On Wed. Aug 9th Wayne and I flew from Dubrovnik to London Gatwick. My friends from Amsterdam flew to meet us and spend the evening in London. On Thursday. Aug.10th, Wayne interrupted my shower after watching the early morning news on the BBC and suggested that "we should skip breakfast and get to our asses to Gatwick". We did. We arrived just past 7am for a 10:30am flight. We joined the throng of people headed into the tunnel that takes you to the check-in hall. After about 20 minutes in this line up, Wayne (who is 6'4") looked back over my head and announced "I think they've sealed off the terminal". He was right. A security guard informed us that the terminal was now closed. We spent 2.5 hours in that tunnel and then emerged into the check-in hall only to line up again to check-in for our flight. After being handed clear, plastic carrier bags, we packed all our hand luggage into our suitcases and headed for the departure lounge with only our passports, wallets, travel itinerary and my Gravol (thank goodness for that!). Despite airline warnings of 5+ hour delays, our flight took off a mere 3.5 hours late. One of the few to take off from Gatwick that morning. My friend from Amsterdam, Rachael, and her husband and son were stranded in London (where, thankfully, she has family) until Sunday when their carrier resumed a regular schedule. We did indeed witness mothers tasting formula and baby food at security. Spoke with a woman whose husband had dropped her and their 4 kids off at the terminal and had left to park the car and was now stranded inside the closed terminal while her husband was outside.

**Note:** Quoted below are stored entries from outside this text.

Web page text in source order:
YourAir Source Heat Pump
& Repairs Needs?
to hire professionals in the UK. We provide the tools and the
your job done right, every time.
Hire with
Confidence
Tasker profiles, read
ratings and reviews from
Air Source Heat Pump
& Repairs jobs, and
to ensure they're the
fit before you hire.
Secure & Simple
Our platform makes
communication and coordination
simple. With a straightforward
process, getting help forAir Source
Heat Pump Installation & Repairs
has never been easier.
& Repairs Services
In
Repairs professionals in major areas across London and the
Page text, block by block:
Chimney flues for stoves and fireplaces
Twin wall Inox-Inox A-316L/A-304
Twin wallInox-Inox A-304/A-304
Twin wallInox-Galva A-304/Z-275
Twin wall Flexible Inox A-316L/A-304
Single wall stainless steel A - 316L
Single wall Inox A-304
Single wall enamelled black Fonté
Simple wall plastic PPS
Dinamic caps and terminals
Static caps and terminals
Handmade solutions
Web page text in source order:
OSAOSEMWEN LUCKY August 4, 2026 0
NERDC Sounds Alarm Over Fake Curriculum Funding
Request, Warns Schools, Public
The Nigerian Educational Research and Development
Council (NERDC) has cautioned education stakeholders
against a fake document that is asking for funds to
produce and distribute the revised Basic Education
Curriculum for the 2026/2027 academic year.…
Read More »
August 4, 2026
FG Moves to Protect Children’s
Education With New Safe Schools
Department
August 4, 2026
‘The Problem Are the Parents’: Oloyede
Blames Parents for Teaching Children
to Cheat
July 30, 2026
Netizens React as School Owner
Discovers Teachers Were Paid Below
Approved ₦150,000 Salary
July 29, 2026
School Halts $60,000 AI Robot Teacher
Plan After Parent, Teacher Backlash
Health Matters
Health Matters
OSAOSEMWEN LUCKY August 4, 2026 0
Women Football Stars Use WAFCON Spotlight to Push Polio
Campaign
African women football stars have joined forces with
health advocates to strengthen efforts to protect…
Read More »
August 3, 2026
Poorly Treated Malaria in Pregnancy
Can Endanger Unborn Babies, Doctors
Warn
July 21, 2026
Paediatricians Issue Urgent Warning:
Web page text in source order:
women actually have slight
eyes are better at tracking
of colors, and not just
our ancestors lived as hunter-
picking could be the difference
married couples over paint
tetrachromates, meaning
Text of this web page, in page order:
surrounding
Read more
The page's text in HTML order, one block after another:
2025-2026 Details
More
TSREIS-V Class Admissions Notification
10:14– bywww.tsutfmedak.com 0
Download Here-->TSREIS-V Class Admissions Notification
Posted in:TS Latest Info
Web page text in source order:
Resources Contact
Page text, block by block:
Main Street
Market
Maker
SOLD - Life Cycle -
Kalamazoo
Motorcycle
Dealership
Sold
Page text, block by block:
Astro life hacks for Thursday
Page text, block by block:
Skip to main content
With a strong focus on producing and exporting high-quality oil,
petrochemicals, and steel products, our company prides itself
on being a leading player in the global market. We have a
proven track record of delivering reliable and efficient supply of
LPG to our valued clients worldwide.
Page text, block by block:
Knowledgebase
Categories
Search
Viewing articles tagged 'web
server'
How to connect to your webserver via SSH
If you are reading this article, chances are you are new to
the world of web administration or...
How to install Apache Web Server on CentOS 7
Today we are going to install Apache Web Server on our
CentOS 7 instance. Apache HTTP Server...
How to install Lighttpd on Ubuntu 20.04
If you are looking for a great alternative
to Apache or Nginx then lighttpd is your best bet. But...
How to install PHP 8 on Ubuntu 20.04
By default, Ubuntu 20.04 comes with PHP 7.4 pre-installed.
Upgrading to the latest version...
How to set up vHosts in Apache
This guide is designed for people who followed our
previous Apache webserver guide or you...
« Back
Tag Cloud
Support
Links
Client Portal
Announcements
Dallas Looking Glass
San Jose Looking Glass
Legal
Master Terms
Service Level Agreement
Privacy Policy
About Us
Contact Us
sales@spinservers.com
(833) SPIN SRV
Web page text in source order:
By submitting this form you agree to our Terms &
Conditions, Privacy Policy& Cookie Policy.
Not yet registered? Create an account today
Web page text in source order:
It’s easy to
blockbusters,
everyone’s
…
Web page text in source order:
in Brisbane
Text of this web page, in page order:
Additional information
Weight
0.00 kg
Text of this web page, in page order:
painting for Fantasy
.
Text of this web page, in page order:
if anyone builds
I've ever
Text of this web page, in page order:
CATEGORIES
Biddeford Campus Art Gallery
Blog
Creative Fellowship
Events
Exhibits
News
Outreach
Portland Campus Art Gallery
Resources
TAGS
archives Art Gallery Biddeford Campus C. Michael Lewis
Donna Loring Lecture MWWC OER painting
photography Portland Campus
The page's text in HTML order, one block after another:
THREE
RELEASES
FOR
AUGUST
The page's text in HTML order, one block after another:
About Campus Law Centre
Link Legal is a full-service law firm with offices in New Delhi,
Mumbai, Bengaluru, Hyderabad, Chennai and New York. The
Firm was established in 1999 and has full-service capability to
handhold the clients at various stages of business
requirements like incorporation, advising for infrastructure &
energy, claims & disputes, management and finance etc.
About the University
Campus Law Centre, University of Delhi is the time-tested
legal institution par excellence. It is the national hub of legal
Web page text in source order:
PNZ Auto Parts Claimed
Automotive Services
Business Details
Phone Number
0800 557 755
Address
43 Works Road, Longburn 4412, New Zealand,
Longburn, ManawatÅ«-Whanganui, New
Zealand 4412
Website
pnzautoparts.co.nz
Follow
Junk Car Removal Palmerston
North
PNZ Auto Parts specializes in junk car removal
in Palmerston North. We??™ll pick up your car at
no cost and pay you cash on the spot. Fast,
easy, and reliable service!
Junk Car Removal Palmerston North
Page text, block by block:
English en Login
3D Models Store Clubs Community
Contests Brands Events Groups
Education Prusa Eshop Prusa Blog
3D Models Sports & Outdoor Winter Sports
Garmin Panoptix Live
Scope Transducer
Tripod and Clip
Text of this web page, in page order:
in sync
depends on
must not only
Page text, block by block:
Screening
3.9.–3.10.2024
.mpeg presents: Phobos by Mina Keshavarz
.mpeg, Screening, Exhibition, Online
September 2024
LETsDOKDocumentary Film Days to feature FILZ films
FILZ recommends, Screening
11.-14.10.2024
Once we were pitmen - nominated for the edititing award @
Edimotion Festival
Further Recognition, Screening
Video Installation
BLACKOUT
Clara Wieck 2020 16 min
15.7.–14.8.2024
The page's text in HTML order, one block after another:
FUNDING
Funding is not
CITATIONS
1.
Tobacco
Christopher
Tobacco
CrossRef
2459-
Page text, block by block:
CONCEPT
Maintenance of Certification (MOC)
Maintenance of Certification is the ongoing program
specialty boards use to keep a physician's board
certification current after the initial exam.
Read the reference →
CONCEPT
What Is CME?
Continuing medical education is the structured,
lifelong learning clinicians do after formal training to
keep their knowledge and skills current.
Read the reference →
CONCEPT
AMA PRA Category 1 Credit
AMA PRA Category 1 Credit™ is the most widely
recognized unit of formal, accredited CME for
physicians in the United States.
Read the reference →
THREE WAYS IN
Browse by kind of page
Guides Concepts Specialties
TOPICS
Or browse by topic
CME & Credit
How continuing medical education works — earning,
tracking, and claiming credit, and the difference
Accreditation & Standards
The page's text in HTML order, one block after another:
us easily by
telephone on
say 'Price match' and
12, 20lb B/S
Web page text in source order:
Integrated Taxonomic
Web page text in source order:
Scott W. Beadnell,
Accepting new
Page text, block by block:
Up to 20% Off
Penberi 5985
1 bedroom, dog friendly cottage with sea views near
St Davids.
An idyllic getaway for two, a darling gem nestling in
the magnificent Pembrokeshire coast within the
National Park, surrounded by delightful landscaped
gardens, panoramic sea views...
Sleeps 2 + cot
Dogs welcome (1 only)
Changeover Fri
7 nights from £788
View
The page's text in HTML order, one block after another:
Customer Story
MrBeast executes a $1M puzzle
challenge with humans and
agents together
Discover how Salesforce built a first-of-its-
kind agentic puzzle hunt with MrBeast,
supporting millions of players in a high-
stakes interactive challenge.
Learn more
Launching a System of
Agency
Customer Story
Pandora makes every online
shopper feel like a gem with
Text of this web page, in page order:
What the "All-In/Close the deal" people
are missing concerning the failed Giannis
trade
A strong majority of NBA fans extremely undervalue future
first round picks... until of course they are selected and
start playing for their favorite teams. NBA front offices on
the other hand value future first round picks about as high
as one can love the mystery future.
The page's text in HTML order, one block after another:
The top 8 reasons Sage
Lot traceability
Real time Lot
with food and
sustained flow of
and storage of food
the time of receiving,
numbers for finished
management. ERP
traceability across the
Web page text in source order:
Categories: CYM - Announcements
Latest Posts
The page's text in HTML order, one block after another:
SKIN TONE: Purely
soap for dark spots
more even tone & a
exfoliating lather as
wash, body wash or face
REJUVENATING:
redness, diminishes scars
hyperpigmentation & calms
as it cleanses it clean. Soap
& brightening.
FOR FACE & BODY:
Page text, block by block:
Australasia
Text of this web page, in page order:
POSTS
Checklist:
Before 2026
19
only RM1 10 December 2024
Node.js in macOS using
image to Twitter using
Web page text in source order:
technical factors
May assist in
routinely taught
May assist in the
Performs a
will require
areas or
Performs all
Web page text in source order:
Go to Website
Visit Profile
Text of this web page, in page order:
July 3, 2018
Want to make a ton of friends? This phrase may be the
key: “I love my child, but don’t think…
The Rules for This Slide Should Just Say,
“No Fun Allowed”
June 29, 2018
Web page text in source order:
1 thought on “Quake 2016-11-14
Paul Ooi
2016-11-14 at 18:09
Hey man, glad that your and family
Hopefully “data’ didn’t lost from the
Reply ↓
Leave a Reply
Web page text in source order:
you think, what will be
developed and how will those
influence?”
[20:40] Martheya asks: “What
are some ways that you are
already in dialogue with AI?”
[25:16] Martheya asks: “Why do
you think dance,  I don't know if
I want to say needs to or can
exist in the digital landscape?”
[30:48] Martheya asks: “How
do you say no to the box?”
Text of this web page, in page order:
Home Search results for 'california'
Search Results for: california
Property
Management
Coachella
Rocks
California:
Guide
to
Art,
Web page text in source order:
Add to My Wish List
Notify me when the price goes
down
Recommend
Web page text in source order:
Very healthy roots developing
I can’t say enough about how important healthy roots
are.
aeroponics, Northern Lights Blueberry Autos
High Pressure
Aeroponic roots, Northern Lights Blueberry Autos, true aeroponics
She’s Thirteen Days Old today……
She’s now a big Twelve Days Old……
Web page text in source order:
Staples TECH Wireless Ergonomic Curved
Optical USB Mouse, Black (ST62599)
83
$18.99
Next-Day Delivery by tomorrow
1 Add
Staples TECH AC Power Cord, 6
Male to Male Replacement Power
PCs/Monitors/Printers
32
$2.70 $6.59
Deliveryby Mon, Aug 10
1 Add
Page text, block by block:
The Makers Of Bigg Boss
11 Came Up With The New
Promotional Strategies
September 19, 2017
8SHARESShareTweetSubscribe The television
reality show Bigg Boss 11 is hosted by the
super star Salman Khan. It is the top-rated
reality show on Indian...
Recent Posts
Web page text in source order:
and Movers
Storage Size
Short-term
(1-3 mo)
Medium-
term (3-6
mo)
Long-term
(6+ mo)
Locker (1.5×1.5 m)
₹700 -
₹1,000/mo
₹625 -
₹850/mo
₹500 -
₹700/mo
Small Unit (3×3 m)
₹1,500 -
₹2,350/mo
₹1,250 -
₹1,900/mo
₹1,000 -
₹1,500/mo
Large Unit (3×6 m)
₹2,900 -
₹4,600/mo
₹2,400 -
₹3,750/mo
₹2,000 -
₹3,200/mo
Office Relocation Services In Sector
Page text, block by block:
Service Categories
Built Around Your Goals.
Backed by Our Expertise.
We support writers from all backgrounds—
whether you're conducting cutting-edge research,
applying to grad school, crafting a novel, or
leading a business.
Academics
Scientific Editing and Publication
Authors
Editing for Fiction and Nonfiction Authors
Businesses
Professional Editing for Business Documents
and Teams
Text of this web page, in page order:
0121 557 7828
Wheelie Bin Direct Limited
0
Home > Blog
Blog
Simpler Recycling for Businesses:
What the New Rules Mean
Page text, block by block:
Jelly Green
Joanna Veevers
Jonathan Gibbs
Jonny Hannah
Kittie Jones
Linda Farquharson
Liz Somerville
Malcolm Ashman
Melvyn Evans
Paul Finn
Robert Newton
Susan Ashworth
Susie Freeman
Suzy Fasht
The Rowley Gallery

Sat in front of a family of four on a 9 hour flight with no carry-on luggage and therefore no kids toys or books. On arrival in Calgary, we disembarked and walked past the departure lounge to the stares of the passengers waiting to depart. "What are they staring at?" Wayne asked aloud. "A plane load of people carrying nothing but clear, plastic bags." I responded. "We are a strange spectacle."


Anonymous said...

oh no, am I a noob? (blush) I do quite well with the carry-on restrictions, but I am never sure which shoes have that metal spine in them. I mean, they're women's shoes. It's not like they're steel toes or something. (sigh).

Of course, presumably they will still allow us BOOKS.